Material shown:
Content starts

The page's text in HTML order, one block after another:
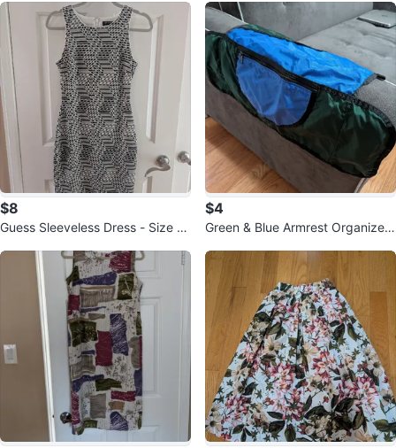
$8
Guess Sleeveless Dress - Size 2
$4
Green & Blue Armrest Organizer

Content ends

Assignment: Restate the entries above word for word, keeping pictures out of the copy.

The completed task:
The page's text in HTML order, one block after another:
$8
Guess Sleeveless Dress - Size 2
$4
Green & Blue Armrest Organizer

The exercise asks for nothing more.